# Catching Bonito?



## Apollo7 (Dec 6, 2010)

I have been trying to catch some bonito but have not had much luck. I was wondering if anyone had some tips on where to go and what to use to catch them.


----------



## lobsterman (Sep 30, 2007)

Go out the pass a few miles and see them busting all over and throw a spoon or small plug at them. If they are picky reel like your fanny is on fire. Gets them excited.


----------



## Play'N Hooky Too (Sep 29, 2007)

What lobsterman said....look for them feeding on the surface in the morning or late afternoon and throw a McRig in amongst 'em.

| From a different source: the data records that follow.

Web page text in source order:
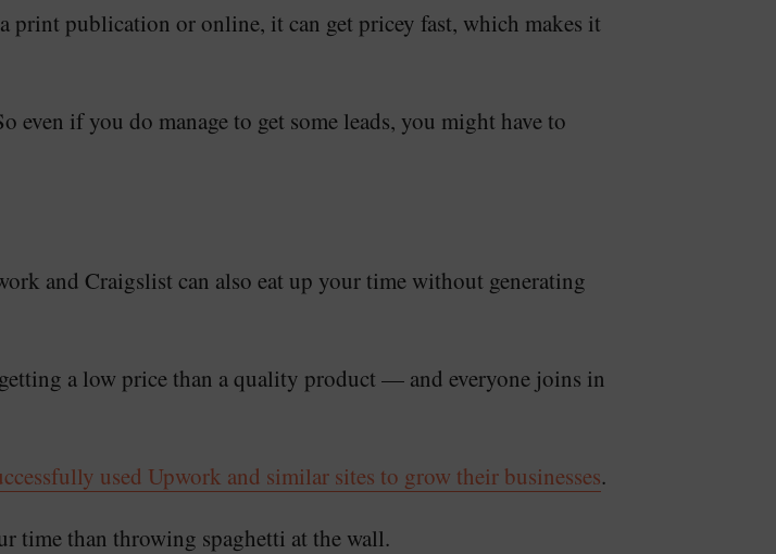
print publication or online, it can get pricey fast, which makes it
if you do manage to get some leads, you might have to
and Craigslist can also eat up your time without generating
a low price than a quality product — and everyone joins in
used Upwork and similar sites to grow their businesses.
time than throwing spaghetti at the wall.

As soon as it hits the water start reeling and working it rapidly and hold on.

They will hit it when they will not hit anything else. It has to be a McDonalds straw, I don't know why, but it has to be the white ones with the red and yellow stripes. This set-up works good for just about anything feeding on the surface.


----------



## jamessig (Oct 3, 2007)

Small white jigs are very productive for bonito. Bubble and straw rigs are excellent also. Work the jigs as fast as you can. Don't bother pausing the bubble rig, a fast steady retrieve dragged through a feeding school is almost guaranteed to get strikes.


----------



## MrFish (Aug 21, 2009)

+1 straw rigs


----------



## jamessig (Oct 3, 2007)

To the above pictured rig, I would add a plastic bead between the bubble and the swivel.


----------



## King Mike (Apr 15, 2008)

We use a 3 oz "jig fish" from bass pro. 50 pound flouro leader about 2 foot long. Trolled at around 6 knots. We have hooked up EVERY time we have seen bonita busting the top of the water using this. We get the blue back silver bottom or the one with a little pink in it. Look it up on bass pros website. With bonita being my favorite snapper bait every time we went this year we caught our bonita within about 20 minuties. (enough for the entire day once you find the fish) We have tried to troll spoons and stretchs and bubble rigs.. The jig fish gets the hit EVERY time before anything else.. Try it and let me know!


----------